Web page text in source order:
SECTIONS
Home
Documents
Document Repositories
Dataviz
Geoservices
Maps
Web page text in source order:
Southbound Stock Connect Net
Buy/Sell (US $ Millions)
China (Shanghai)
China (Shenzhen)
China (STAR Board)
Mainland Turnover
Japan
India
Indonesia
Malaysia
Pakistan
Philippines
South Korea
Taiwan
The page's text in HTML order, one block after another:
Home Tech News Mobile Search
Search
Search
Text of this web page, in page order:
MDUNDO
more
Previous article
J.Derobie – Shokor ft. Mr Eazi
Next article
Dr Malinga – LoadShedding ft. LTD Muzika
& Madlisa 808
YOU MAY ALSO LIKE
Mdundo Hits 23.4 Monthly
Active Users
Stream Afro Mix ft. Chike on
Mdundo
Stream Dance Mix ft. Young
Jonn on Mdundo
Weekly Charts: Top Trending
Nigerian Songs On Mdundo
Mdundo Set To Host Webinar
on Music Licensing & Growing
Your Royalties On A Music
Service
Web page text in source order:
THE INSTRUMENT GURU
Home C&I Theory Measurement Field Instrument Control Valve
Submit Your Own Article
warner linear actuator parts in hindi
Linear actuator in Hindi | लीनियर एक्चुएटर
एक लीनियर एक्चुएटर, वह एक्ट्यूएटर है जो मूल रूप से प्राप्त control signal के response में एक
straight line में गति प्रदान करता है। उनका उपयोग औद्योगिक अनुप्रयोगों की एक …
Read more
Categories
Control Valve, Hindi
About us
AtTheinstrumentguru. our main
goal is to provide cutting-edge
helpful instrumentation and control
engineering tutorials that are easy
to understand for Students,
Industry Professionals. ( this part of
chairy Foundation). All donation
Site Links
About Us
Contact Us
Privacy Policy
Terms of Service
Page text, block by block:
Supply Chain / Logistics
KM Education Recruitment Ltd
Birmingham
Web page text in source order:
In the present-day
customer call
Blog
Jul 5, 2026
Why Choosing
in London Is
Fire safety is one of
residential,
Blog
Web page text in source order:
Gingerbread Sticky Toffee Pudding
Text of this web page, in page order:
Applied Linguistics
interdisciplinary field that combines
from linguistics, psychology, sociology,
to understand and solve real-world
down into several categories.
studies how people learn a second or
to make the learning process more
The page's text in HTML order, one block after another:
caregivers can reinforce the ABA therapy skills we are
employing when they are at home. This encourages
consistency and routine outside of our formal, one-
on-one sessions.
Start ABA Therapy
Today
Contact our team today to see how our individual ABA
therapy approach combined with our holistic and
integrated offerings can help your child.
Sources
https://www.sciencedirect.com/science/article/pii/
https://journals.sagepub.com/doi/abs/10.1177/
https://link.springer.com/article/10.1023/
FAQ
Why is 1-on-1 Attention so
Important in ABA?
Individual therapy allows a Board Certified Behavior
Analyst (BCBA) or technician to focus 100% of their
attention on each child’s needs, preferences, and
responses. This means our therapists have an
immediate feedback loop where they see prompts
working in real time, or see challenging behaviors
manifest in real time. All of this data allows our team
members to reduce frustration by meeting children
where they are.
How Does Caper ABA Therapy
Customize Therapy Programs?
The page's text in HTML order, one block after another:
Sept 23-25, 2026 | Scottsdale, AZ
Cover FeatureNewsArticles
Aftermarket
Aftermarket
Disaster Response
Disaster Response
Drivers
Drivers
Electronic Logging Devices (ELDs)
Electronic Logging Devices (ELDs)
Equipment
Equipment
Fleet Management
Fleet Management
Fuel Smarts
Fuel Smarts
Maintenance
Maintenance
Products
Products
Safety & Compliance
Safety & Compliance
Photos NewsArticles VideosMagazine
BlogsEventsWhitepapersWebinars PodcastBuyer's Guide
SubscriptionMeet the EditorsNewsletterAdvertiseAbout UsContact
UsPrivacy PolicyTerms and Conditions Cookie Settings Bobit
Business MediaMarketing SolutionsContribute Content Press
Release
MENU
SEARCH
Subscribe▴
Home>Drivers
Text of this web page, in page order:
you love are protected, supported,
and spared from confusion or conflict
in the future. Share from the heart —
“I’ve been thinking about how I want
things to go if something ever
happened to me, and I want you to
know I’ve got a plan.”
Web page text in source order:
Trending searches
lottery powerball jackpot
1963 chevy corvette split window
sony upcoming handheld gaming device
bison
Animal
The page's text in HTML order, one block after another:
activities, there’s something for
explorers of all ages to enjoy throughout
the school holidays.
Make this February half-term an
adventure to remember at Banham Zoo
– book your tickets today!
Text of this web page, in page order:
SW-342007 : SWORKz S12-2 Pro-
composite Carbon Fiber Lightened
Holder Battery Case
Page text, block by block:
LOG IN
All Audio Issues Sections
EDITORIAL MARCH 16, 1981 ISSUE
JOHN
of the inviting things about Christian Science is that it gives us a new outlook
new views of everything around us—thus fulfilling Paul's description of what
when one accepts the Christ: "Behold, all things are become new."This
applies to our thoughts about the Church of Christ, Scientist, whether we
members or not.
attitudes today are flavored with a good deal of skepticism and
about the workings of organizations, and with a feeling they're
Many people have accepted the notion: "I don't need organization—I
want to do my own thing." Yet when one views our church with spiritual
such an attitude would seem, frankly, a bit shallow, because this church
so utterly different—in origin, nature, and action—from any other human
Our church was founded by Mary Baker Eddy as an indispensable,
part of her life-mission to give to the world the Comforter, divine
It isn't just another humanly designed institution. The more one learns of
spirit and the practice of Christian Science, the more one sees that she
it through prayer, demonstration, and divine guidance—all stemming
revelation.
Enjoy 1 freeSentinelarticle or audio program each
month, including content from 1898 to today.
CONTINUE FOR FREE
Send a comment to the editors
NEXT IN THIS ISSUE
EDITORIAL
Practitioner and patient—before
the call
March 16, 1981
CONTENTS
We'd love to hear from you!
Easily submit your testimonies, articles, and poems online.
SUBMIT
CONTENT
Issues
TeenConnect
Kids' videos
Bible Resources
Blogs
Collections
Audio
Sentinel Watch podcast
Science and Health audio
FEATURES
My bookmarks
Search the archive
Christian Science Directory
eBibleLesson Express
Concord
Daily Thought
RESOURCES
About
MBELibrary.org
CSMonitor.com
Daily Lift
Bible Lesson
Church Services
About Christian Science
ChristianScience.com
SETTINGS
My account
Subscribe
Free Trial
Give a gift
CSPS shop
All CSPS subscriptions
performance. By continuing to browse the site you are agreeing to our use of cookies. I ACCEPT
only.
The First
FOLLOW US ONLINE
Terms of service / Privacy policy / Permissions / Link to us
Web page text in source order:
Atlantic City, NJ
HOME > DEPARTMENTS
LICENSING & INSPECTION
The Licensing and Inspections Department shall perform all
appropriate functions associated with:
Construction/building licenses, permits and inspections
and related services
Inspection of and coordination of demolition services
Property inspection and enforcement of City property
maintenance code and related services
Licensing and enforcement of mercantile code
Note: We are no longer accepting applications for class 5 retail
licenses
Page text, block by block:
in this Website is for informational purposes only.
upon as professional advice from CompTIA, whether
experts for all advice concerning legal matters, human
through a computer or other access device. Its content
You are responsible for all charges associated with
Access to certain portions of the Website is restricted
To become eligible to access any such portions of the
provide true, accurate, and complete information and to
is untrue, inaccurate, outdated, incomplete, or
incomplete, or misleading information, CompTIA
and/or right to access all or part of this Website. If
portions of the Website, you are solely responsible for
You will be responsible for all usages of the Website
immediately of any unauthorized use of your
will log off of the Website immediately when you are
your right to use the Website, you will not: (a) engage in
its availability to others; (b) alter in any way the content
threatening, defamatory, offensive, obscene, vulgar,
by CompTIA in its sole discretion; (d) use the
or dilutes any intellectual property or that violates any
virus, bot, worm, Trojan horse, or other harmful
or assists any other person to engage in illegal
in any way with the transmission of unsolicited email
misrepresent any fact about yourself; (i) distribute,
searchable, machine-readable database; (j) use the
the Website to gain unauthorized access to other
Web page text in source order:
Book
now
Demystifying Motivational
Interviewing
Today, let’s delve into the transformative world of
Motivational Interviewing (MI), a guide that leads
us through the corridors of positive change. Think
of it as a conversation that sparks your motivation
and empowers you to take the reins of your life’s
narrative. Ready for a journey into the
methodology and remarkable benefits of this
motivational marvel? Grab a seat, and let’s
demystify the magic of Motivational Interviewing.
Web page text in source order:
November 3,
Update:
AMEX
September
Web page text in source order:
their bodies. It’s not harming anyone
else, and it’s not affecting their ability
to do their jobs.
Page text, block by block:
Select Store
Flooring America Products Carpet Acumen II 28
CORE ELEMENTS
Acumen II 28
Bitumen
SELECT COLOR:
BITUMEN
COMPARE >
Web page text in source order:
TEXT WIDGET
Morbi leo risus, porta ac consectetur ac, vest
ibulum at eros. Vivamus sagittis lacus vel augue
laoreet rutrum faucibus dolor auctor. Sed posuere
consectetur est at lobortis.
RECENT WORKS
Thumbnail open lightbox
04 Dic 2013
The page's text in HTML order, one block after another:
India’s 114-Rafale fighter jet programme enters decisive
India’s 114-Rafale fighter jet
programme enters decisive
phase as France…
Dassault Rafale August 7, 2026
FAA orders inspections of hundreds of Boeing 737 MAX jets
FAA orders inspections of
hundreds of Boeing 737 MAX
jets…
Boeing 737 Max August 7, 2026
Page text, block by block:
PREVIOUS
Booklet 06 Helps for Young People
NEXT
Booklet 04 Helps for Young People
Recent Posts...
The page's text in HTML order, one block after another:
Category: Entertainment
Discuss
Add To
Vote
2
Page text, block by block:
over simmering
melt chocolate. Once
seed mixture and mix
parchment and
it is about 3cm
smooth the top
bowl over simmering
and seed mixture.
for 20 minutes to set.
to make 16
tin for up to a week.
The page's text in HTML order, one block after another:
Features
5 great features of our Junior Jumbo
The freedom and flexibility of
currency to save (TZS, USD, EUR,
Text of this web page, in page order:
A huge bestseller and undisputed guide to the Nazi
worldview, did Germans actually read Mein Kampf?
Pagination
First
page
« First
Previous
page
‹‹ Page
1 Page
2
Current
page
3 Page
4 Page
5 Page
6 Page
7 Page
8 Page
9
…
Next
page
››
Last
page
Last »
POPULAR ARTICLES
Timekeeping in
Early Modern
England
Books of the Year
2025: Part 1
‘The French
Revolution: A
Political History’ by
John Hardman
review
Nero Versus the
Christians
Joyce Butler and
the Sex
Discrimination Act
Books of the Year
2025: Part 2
- - - -
▶ WHAT THE TASK REQUIRES
The answer should consist of all lines from the records above that hold the word "China".

▶ EXERCISE RESULT
China (Shanghai)
China (Shenzhen)
China (STAR Board)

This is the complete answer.